Al di là di queste considerazioni, proviamo ad analizzare alcuni principi pensando all'importanza che tali aspetti potrebbero avere in termini di risultato:
 
 
LA GESTIONE DELLA GARA:
In tutti gli sport di resistenza, ma soprattutto negli sport come lo sci di fondo ad alta componente tecnica, abbiamo la necessità di gestire la gara distribuendo al meglio le forze. Il problema diventa molto più complesso considerando l'andamento del terreno e le condizioni esterne.
Dobbiamo fare i conti con l'acido lattico, sostanza che pone un limite fisiologico alla performance. La famosa soglia anaerobica (vedi la pagina dedicata all'allenamento), è il limite oltre il quale se ci spingiamo, produciamo più lattato di quanto siamo in grado di smaltire. Pur considerando che un atleta ben allenato compie lunghi tratti di gara al di sopra di tale limite, dobbiamo evitare che il permanervi comprometta irrimediabilmente la prestazione.
Gestirsi, significa riuscire ad ottimizzare il risultato impiegando il minor tempo possibile dalla linea di partenza a quella d'arrivo !  Banale ??
Quanti atleti però riescono a farlo e quanti invece partono troppo forte ed hanno un sensibile calo a fine gara oppure non riescono a sfruttare pienamente le proprie potenzialità ??
Molto spesso la gara viene compromessa da questi e da altri errori.
Risulta fondamentale però, applicare lo stesso ragionamento anche ai singoli tratti di pista; infatti, la lunghezza (durata) e la pendenza (difficoltà) del singolo tratto e soprattutto del tratto che lo seguirà, ci vincolano inderogabilmente. Regolare la velocità per evitare quindi di andare in debito a metà salita, per esempio, pagando poi a caro prezzo sia in termini di tempo che di fatica la seconda parte ed ancor più il tratto successivo. Non è affatto facile però essere lucidi e ragionare sotto sforzo, ma è necessario per evitare di faticare ancora di più....
 
 
IL LIMITE TECNICO:
Consideriamo ora un altro aspetto fondamentale; lo sci di fondo è uno sport ad alta componente tecnica. Sappiamo benissimo che la corretta esecuzione del movimento dipende molto dalla condizione fisica.  Superato il limite tecnico, assistiamo ad un evidente decadimento della prestazione e, soprattutto nei soggetti tecnicamente più carenti, escono molto chiaramente i vecchi problemi che, con grosse difficoltà, si pensavano corretti.

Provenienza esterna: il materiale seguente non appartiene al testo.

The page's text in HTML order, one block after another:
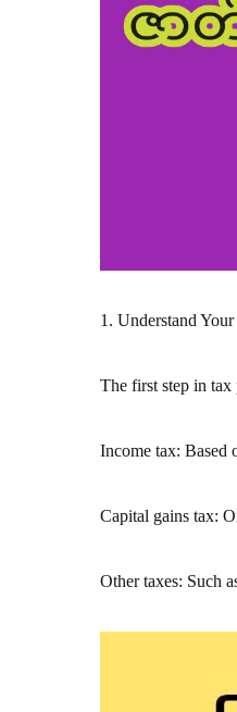
1. Understand
The first step in
Income tax: Based
Capital gains tax:
Other taxes: Such
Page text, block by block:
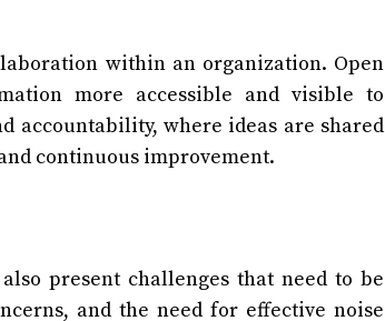
within an organization. Open
more accessible and visible to
accountability, where ideas are shared
continuous improvement.
present challenges that need to be
and the need for effective noise

Compromettere l'aspetto tecnico, significa perdere efficacia, perdere cioè la capacità di sfruttare pienamente la forza impressa.
 
 
GLI ASPETTI TECNICO-TATTICI
 
Tattica e tecnica, sono legati a doppio filo e normalmente un'atleta ben impostato è in grado anche di gestire tatticamente la gara al meglio.
Cerchiamo di esaminarne alcuni:
La corretta scelta del passo in funzione del terreno, non sempre è automatica, ma, spesso va ragionata ( molto meglio se già in ricognizione ).

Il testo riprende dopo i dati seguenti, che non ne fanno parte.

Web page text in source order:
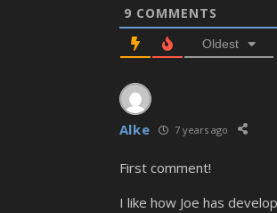
9 COMMENTS
Oldest
Alke 7 years ago
First comment!
I like how Joe has

La capacità di cambiare la direzione di spinta ( lato forte ) consente alla muscolatura di lavorare al meglio e di venir sfruttata uniformemente.
Impostare la traiettoria ( in discesa soprattutto ) in modo tale da frenare il minimo indispensabile.

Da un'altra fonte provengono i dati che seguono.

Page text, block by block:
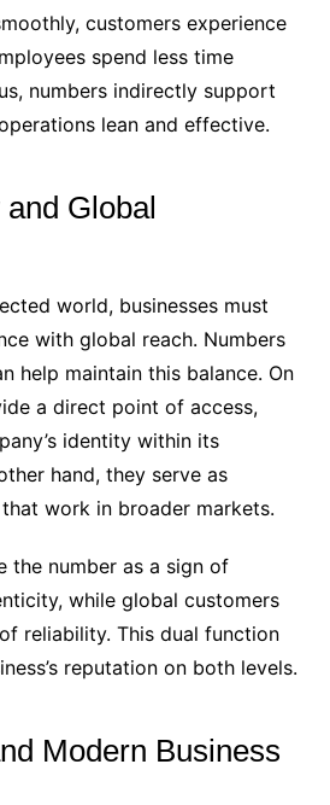
customers experience
spend less time
numbers indirectly support
lean and effective.
Global
world, businesses must
with global reach. Numbers
help maintain this balance. On
a direct point of access,
identity within its
hand, they serve as
work in broader markets.
the number as a sign of
while global customers
reliability. This dual function
reputation on both levels.
Modern Business
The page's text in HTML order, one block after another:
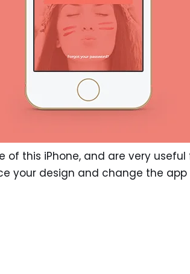
of this iPhone, and are very useful
your design and change the app

Utilizzare il passo e gli accorgimenti più opportuni per fare la linea più breve (sfruttando soprattutto l'interno curva).
 
 
AERODINAMICA E SFRUTTAMENTO DELLA SCIA:
Il continuo aumento della velocità ed il crescente numero di gare sull'uomo, ci porta a considerare quest'ulteriore importantissimo aspetto.
A parte la posizione in discesa, dove è fondamentale offrire la minor superficie possibile all'attrito dell'aria ( aspetto che però va contro ad un'altra importantissima funzione della discesa nel nostro sport che è quella del recupero, ) vi è l'importanza dello sfruttare la scia creata dall'avversario o del gruppo che precede soprattutto nei tratti veloci.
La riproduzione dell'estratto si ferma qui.